She looked away from him, still agitated.
“There are difficulties,” she murmured; “serious ones. My husband has an extraordinary idea as to the value of his own researches, and he is always haunted by a fear lest some one should break in and steal his papers. He would not suffer me to glance at them; and the room is too closely guarded for me to take you there without his knowledge. He is never away himself, and one of the keepers is stationed outside.”
“The wit of a woman,” Mr. Sabin said softly, “is all-conquering.”

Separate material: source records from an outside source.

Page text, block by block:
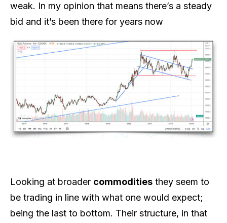
weak. In my opinion that means there’s a steady
bid and it’s been there for years now
Looking at broader commodities they seem to
be trading in line with what one would expect;
being the last to bottom. Their structure, in that
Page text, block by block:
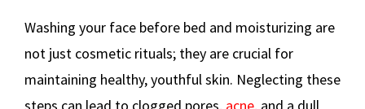
Washing your face before bed and moisturizing are
not just cosmetic rituals; they are crucial for
maintaining healthy, youthful skin. Neglecting these
steps can lead to clogged pores, acne, and a dull
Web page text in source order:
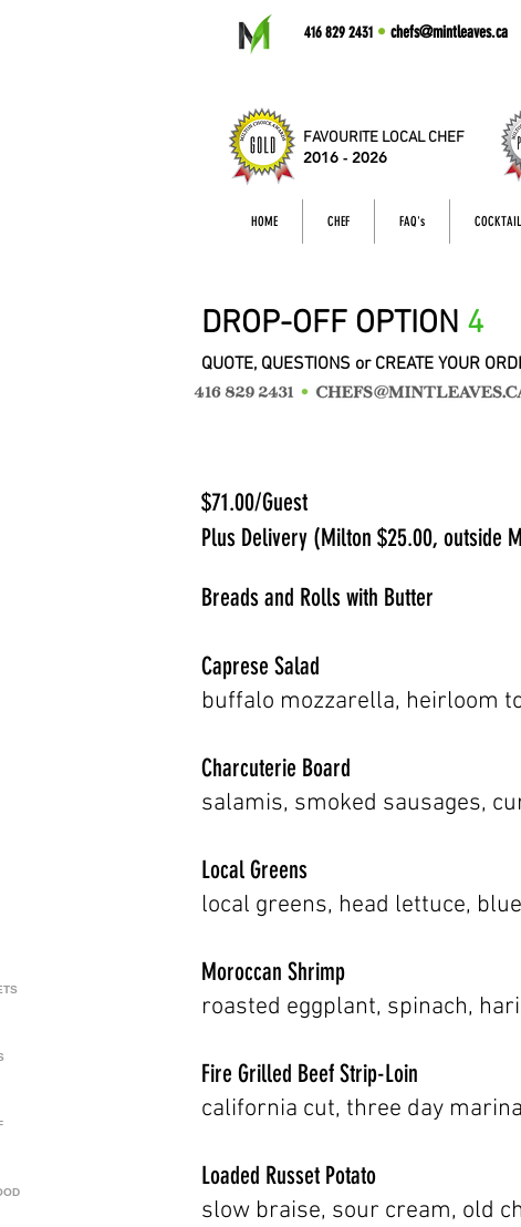
416 829 2431 • chefs@mintleaves.ca
FAVOURITE LOCAL CHEF
2016 - 2026
HOME CHEF FAQ's
DROP-OFF OPTION 4
QUOTE, QUESTIONS or CREATE YOUR
$71.00/Guest
Plus Delivery (Milton $25.00, outside
Breads and Rolls with Butter
Caprese Salad
buffalo mozzarella, heirloom
Charcuterie Board
salamis, smoked sausages,
Local Greens
local greens, head lettuce,
Moroccan Shrimp
roasted eggplant, spinach,
Fire Grilled Beef Strip-Loin
california cut, three day
Loaded Russet Potato
slow braise, sour cream, old
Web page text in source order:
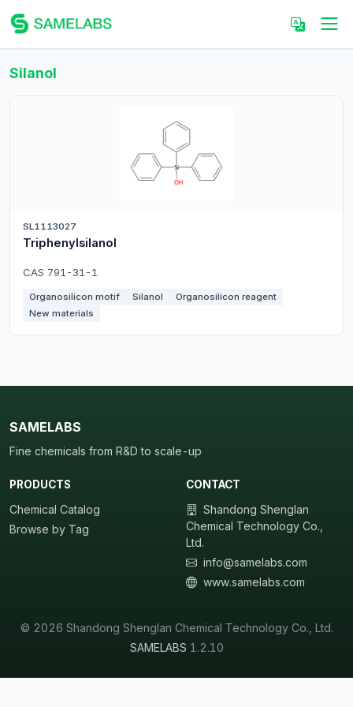
Silanol
SL1113027
Triphenylsilanol
CAS 791-31-1
Organosilicon motif Silanol
Organosilicon reagent
New materials
SAMELABS
Fine chemicals from R&D to scale-up
PRODUCTS
Chemical Catalog
Browse by Tag
CONTACT
Shandong Shenglan
Chemical Technology Co.,
Ltd.
info@samelabs.com
www.samelabs.com
© 2026 Shandong Shenglan Chemical Technology Co., Ltd.
SAMELABS 1.2.10
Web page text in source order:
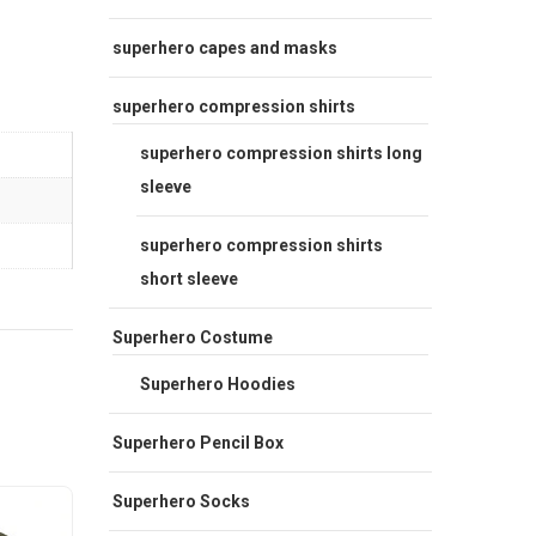
- 20%
superhero capes and masks
superhero compression shirts
superhero compression shirts long
sleeve
superhero compression shirts
short sleeve
Superhero Costume
Superhero Hoodies
Superhero Pencil Box
Superhero Socks
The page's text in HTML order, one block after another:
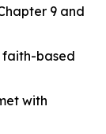
9 and
faith-based
with
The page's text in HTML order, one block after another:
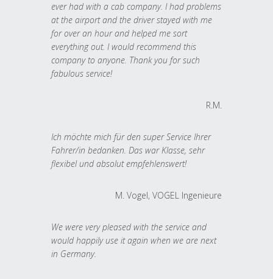
ever had with a cab company. I had problems
at the airport and the driver stayed with me
for over an hour and helped me sort
everything out. I would recommend this
company to anyone. Thank you for such
fabulous service!
R.M.
Ich möchte mich für den super Service Ihrer
Fahrer/in bedanken. Das war Klasse, sehr
flexibel und absolut empfehlenswert!
M. Vogel, VOGEL Ingenieure
We were very pleased with the service and
would happily use it again when we are next
in Germany.
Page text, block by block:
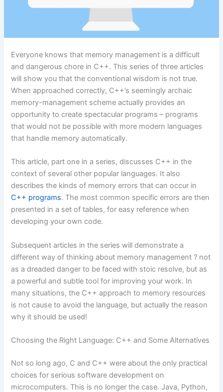
Everyone knows that memory management is a difficult
and dangerous chore in C++. This series of three articles
will show you that the conventional wisdom is not true.
When approached correctly, C++’s seemingly archaic
memory-management scheme actually provides an
opportunity to create spectacular programs – programs
that would not be possible with more modern languages
that handle memory automatically.
This article, part one in a series, discusses C++ in the
context of several other popular languages. It also
describes the kinds of memory errors that can occur in
C++ programs. The most common specific errors are then
presented in a set of tables, for easy reference when
developing your own code.
Subsequent articles in the series will demonstrate a
different way of thinking about memory management ? not
as a dreaded danger to be faced with stoic resolve, but as
a powerful and subtle tool for improving your work. In
many situations, the C++ approach to memory resources
is not cause to avoid the language, but actually the reason
why it should be used!
Choosing the Right Language: C++ and Some Alternatives
Not so long ago, C and C++ were about the only practical
choices for serious software development on
microcomputers. This is no longer the case. Java, Python,
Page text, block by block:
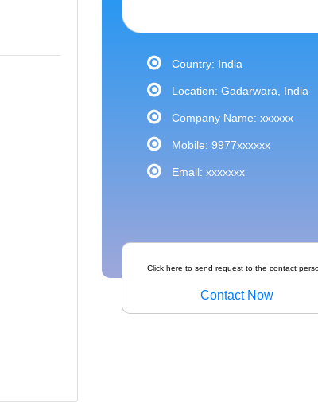
Country: India
Location: Gadarwara, India
Company Name: xxxxxx
Mobile: 9977xxxxxx
Email: xxxxxxx
Click here to send request to the contact
Contact Now
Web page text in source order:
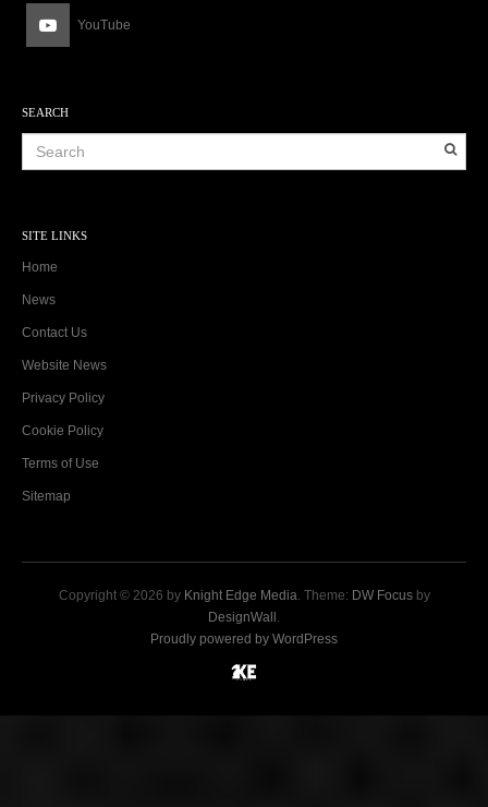
YouTube
SEARCH
SITE LINKS
Home
News
Contact Us
Website News
Privacy Policy
Cookie Policy
Terms of Use
Sitemap
Copyright © 2026 by Knight Edge Media. Theme: DW Focusby
DesignWall .
Proudly powered by WordPress
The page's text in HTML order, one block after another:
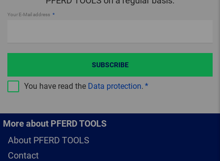
Your E-Mail address
You have read the Data protection.
SUBSCRIBE
More about PFERD TOOLS
About PFERD TOOLS
Contact

“Providing always,” Lady Deringham said, “that the woman is willing. I do not understand what it all means. Do you know this? Perhaps you do. There have been efforts made by strangers to break into my husband’s room. Only a few days ago a stranger came here with a forged letter of introduction, and obtained access to the Admiral’s library. He did not come to steal. He came to study my husband’s work; he came, in fact, for the very purpose which you avow. Only yesterday my son began to take the same interest in the same thing. The whole of this morning he spent with his father, under the pretence ofhelping him; really he was studying and examining for himself. He has not told me what it is, but he has a reason for this; he, too, has some suspicions. Now you come, and your mission is the same. What does it all mean? I will write to Mr. C. myself; he will come down and advise me.”
“I would not do that if I were you,” Mr. Sabin said quietly. “Mr. C. would not thank you to be dragged down here on such an idle errand.”

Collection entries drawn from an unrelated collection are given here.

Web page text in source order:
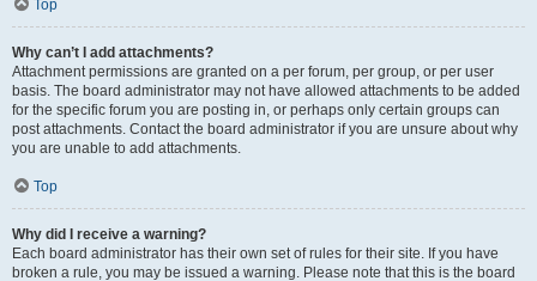
Top
Why can’t I add attachments?
Attachment permissions are granted on a per forum, per group, or per user
basis. The board administrator may not have allowed attachments to be added
for the specific forum you are posting in, or perhaps only certain groups can
post attachments. Contact the board administrator if you are unsure about why
you are unable to add attachments.
Top
Why did I receive a warning?
Each board administrator has their own set of rules for their site. If you have
broken a rule, you may be issued a warning. Please note that this is the board
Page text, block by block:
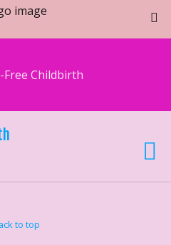
Free Childbirth
to top
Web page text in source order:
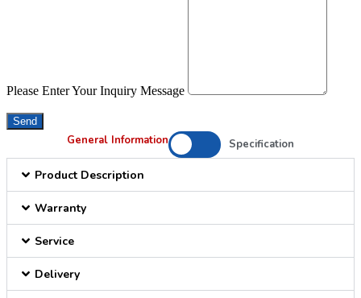
Please Enter Your Inquiry Message
Send
General Information Specification
Product Description
Warranty
Service
Delivery
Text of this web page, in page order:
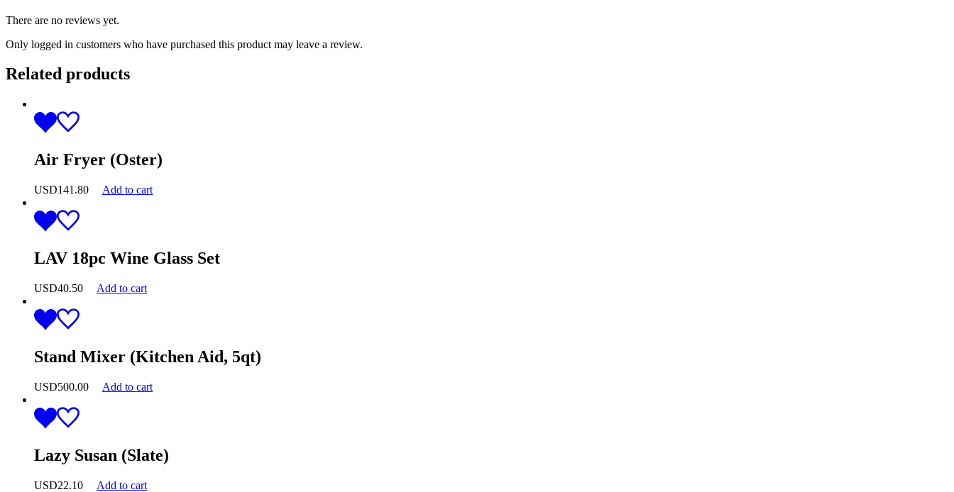
There are no reviews yet.
Only logged in customers who have purchased this product may leave a review.
Related products
Air Fryer (Oster)
USD141.80 Add to cart
LAV 18pc Wine Glass Set
USD40.50 Add to cart
Stand Mixer (Kitchen Aid, 5qt)
USD500.00 Add to cart
Lazy Susan (Slate)
USD22.10 Add to cart
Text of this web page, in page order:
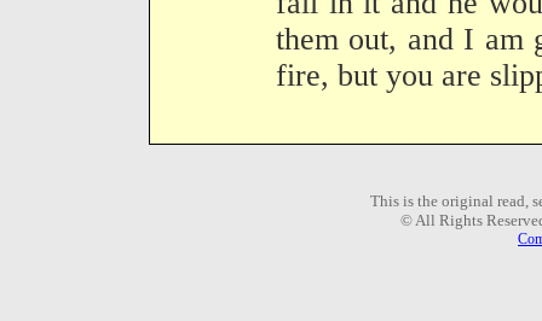
them out, and I am
fire, but you are
This is the original read,
© All Rights
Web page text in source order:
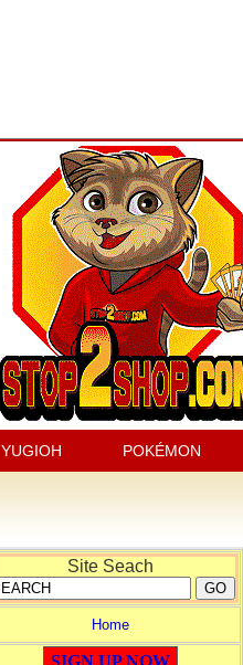
YUGIOH POKÉMON
Site Seach
Home
SIGN UP NOW
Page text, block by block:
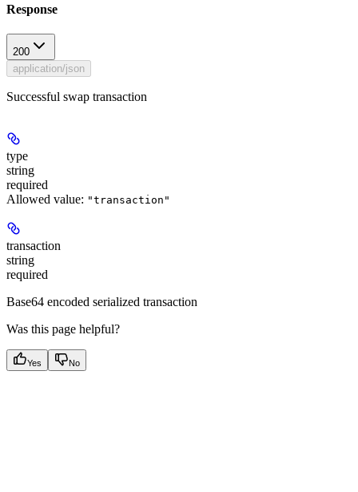
Response
200
application/json
Successful swap transaction
type
string
required
Allowed value: "transaction"
transaction
string
required
Base64 encoded serialized transaction
Was this page helpful?
Yes No
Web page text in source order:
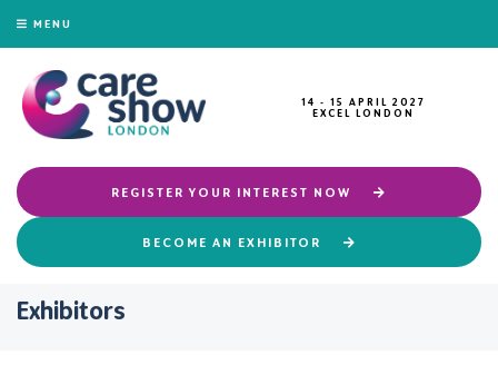
MENU
14 - 15 APRIL 2027
EXCEL LONDON
REGISTER YOUR INTEREST NOW
BECOME AN EXHIBITOR
Exhibitors
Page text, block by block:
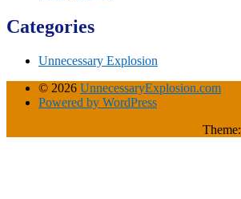
Categories
Unnecessary Explosion
© 2026 UnnecessaryExplosion.com
Powered by WordPress
Theme:
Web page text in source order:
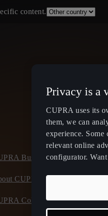
content.
Business Mobility
CUPRA
Collection
Privacy is a
CUPRA uses its
them, we can
experience.
relevant online
configurator.
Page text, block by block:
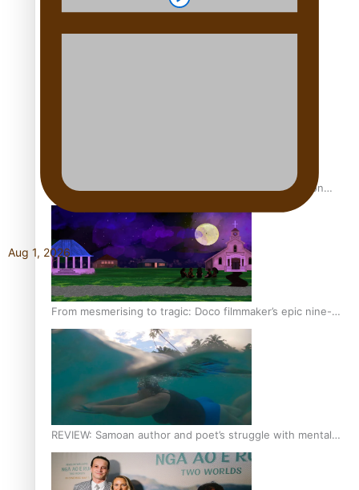
The power of indigenous storytelling: Nikki Si’ulepa on
Tangata Pai
From mesmerising to tragic: Doco filmmaker’s epic nine-
year journey to get her film made
REVIEW: Samoan author and poet’s struggle with mental
health is focus of new documentary
Aug 1, 2026
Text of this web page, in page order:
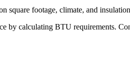
square footage, climate, and
by calculating BTU requirements.
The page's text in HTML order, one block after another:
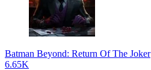
Batman Beyond: Return Of The Joker
6.65K
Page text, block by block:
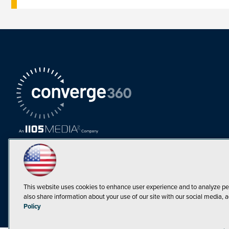
This website uses cookies to enhance user experience and to analyze
also share information about your use of our site with our social media,
Policy
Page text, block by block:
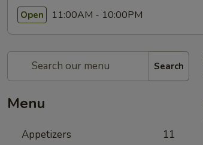
Open 11:00AM - 10:00PM
Search
Menu
Appetizers 11

“Ay, but would it be an idle errand?” she said slowly. “Victor, be frank with me. I should hate to refuse anything you asked me. Tell me what it means. Is my husband’s work of any real value, and if so to whom, and for what purpose?”
Mr. Sabin was gently distressed.
“My dear Lady Deringham,” he said, “I have told you the exact truth. I want to get some statistics for my paper. Mr. C. himself recommended me to try and get them from your husband; that is absolutely all. As for this attempted robbery of which you were telling me, believe me when I assure you that I know nothing whatever about it. Your son’s interest is, after all, only natural. The study of the papers on which your husband has been engaged is the only reasonable test of his sanity. Frankly, I cannot believe that any one in Lord Deringham’s mental state could produce any work likely to be of the slightest permanent value.”
The Countess sighed.
“I suppose that I must believe you, Victor,” she said; “yet, notwithstanding all that you say, I do not know how to help you—my husband scarcely ever leaves the room. He works there with a revolver by his side. If he were to find a stranger near his work I believe that he would shoot him without hesitation.”
“At night time——”
“At night time he usually sleeps there in an ante-room, and outside there is a man always watching.”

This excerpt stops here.